A thousand pearls for your soul
So I can take control and pigeon-hole
take control of your soul
I’ll upload all of your wants and desires
turn you into a product that you could buy or hire, advertise yourself on billboards, all over flyers
distribute them to the latest buyer
Cos everything must be given
A price in accordance with its surface image, so invest in me, I’m sure you can envisage, the potential of this profit pie

Simple is Strong, as life around you carries on.  You try and gain more of those possessions
Simple is Strong, it seems to me
the less we have the more that we belong

And a bee is a bee, who we trying to be?
Its like humanity is turning into a new species, advanced technologies, complex ideologies, evolving, without solving, the world’s problems that won’t be solved if, we consume without a care
leaving the Earth in a state of disrepair
Take take take more than your fair share, Cos the worlds getting smaller, yet the gap still grows between them and those, who have too much control
and them with spiralling debts and loans
Have to work endless hours just to pay for a home, and when you finally find some time of your own, you’re too tired to express, putting on a front of happiness, worrying about the next day of work and stress
And who are we trying to impress?
strolling down the high streets with fashionable finesse
don’t you know the possessor can become the possessed?
don’t you know the interested can become the obsessed?
When your over-dependent on the next
short stimulus of the senses, its time to take stock
stop the pretending,
Reflect on the peace in your heart never ending,
never ending, never ending

Simple is Strong, as life around you carries on
You try and gain more of those possessions
Simple is Strong, it seems to me
the less we have the more that we belong
it seems to me
the less we have the more that we belong
it seems to me
the less we have the more that we belong...



Thursday 14 October 2010

Off The Page...

Ive got too many words to say
I stutter fall of the page
Because who i am cant be defined in hours or days
youve gotta spend a whole millennia to figure my out
Cos im still discovering myself and what im all about
I’m morphing, transforming changing in front of your face
Shapeshifting, My home is neither in that or this place
Cos on the molecular level most of me is empty space.
The music i produce is merely a starter, hes a brief taste. 
And well you think what your observing of me is physical matter
But im not solid, im moving, constantly improving and grooving
The Waves of vibrational change are so soothing
Listen to your heart and hear all of the music
That surrounds us all around, and resounds in every sound
Bring the out of tune into a tune and the out of bounds into bounds
Figuring more strength lies in discovering the oneness of all
Then attempting to separate myself like a robotic entity waiting for a beck and call.   

Tuesday 5 October 2010

Producer's Block

As a composer I am rather fortunate in that I never seem to suffer from the dreaded ‘writer’s block’.  I come up with innumerable ideas, almost one every day and record them quickly, usually on the wee microphone built into my mp3 player.  I then scribble down some chords and lyrics save the file into my ideas folder and then come back to the idea to develop into a ‘finished’ song. 
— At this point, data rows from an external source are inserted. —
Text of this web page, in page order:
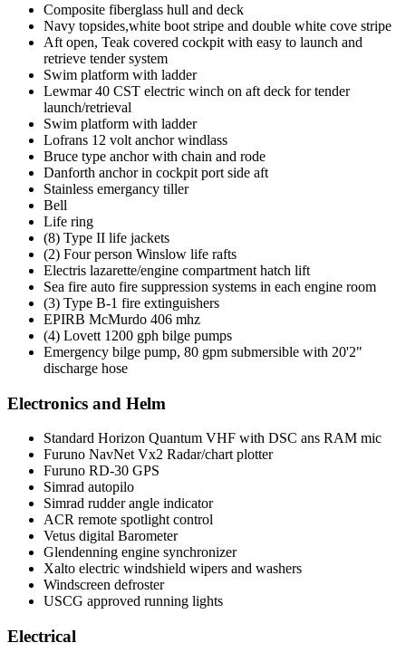
Composite fiberglass hull and deck
Navy topsides,white boot stripe and double white cove stripe
Aft open, Teak covered cockpit with easy to launch and
retrieve tender system
Swim platform with ladder
Lewmar 40 CST electric winch on aft deck for tender
launch/retrieval
Swim platform with ladder
Lofrans 12 volt anchor windlass
Bruce type anchor with chain and rode
Danforth anchor in cockpit port side aft
Stainless emergancy tiller
Bell
Life ring
(8) Type II life jackets
(2) Four person Winslow life rafts
Electris lazarette/engine compartment hatch lift
Sea fire auto fire suppression systems in each engine room
(3) Type B-1 fire extinguishers
EPIRB McMurdo 406 mhz
(4) Lovett 1200 gph bilge pumps
Emergency bilge pump, 80 gpm submersible with 20'2"
discharge hose
Electronics and Helm
Standard Horizon Quantum VHF with DSC ans RAM mic
Furuno NavNet Vx2 Radar/chart plotter
Furuno RD-30 GPS
Simrad autopilo
Simrad rudder angle indicator
ACR remote spotlight control
Vetus digital Barometer
Glendenning engine synchronizer
Xalto electric windshield wipers and washers
Windscreen defroster
USCG approved running lights
Electrical
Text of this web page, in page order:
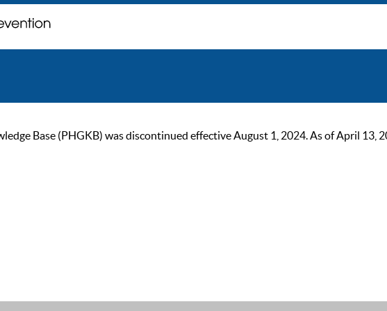
Base (PHGKB) was discontinued effective August 1, 2024. As of April 13,
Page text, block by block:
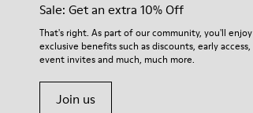
Sale: Get an extra 10% Off
That's right. As part of our community, you'll enjoy
exclusive benefits such as discounts, early access,
event invites and much, much more.
Join us

As lucky as I am in this department (although I believe that the luck you get simply depends on the habits you practice) I suffer from a much subtler form of artistic syndrome, one which has been rarely diagnosed and treated.  Over the last year or so I have struggled with what has recently been labelled ‘producer’s block’.  The symptoms of my own version of the condition include an obsession with the quality of my recordings, a fixation on the squeaky clean final product.  By quality here I am referring to the quality production standard set by the mainstream music industry.  Lately I have became acutely aware that my own process of recording and production has been largely painful and unenjoyable because of how I have attempted to sculpt the sounds to fit the currently industry standards.  Such concerns have resulted in huge chunks of time in which I have written dozens of songs, yet most of them remain unrecorded. 
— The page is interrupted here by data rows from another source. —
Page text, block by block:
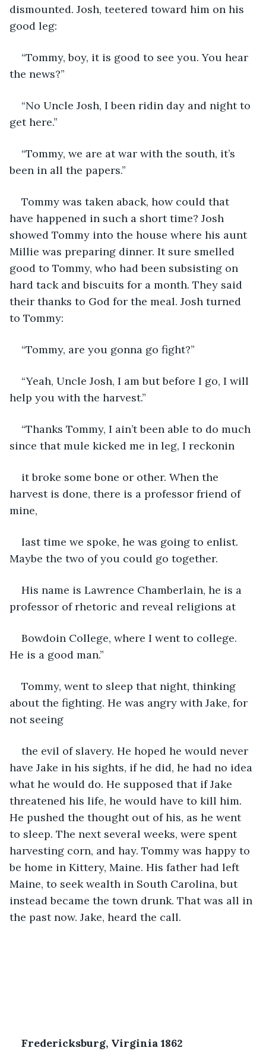
dismounted. Josh, teetered toward him on his
good leg:
“Tommy, boy, it is good to see you. You hear
the news?”
“No Uncle Josh, I been ridin day and night to
get here.”
“Tommy, we are at war with the south, it’s
been in all the papers.”
Tommy was taken aback, how could that
have happened in such a short time? Josh
showed Tommy into the house where his aunt
Millie was preparing dinner. It sure smelled
good to Tommy, who had been subsisting on
hard tack and biscuits for a month. They said
their thanks to God for the meal. Josh turned
to Tommy:
“Tommy, are you gonna go fight?”
“Yeah, Uncle Josh, I am but before I go, I will
help you with the harvest.”
“Thanks Tommy, I ain’t been able to do much
since that mule kicked me in leg, I reckonin
it broke some bone or other. When the
harvest is done, there is a professor friend of
mine,
last time we spoke, he was going to enlist.
Maybe the two of you could go together.
His name is Lawrence Chamberlain, he is a
professor of rhetoric and reveal religions at
Bowdoin College, where I went to college.
He is a good man.”
Tommy, went to sleep that night, thinking
about the fighting. He was angry with Jake, for
not seeing
the evil of slavery. He hoped he would never
have Jake in his sights, if he did, he had no idea
what he would do. He supposed that if Jake
threatened his life, he would have to kill him.
He pushed the thought out of his, as he went
to sleep. The next several weeks, were spent
harvesting corn, and hay. Tommy was happy to
be home in Kittery, Maine. His father had left
Maine, to seek wealth in South Carolina, but
instead became the town drunk. That was all in
the past now. Jake, heard the call.
Fredericksburg, Virginia 1862

Recently I have been inspired musically by two people who have alternate approaches to the production process.  Firstly I have developed a great appreciation for the music of my uncle, who composes simple minute long pieces with vocal only.  I go round every so often and record him on my mp3 player microphone.  The crackling and hissing of the audio quality would put most people off listening to my uncle’s music but I listen to the tunes I recorded over and over again. 

Secondly Mark Self has shared his own production techniques with me over the last year or so and they have been highly motivating.  He improvises compositions with guitar and voice, quickly mixes them and puts them online almost right away.  I have spent many hours listening to one album of his in particularly which he recorded with the band DASM.  They composed and recorded the whole album of material in a day.

Artists like my uncle and Mark should be applauded for releasing raw music which refuses to confine itself to the guidelines set by the record industry.  I have a number of friends who in my eyes are talented musicians but who never record and release material because they feel like their music isn’t up-to-standard.  Like Lauryn Hill said in her MTV unplugged album ‘We Compare ourselves amongst ourselves, and that’s not the standard, you already are the standard.  What are you trying to fit into a standard for?’  We certainly live in a surface driven society in which first impressions are everything, yet my uncle and Mark remind us that without looking beyond the surface there is a lot of sustenance  to be missed. A lot of people would switch off as soon they heard any music that strayed slightly out of tune or off-beat.  I want to record music now for those listeners who can hear past the hisses and distortions, who can persevere to realise the beauty of the hidden. 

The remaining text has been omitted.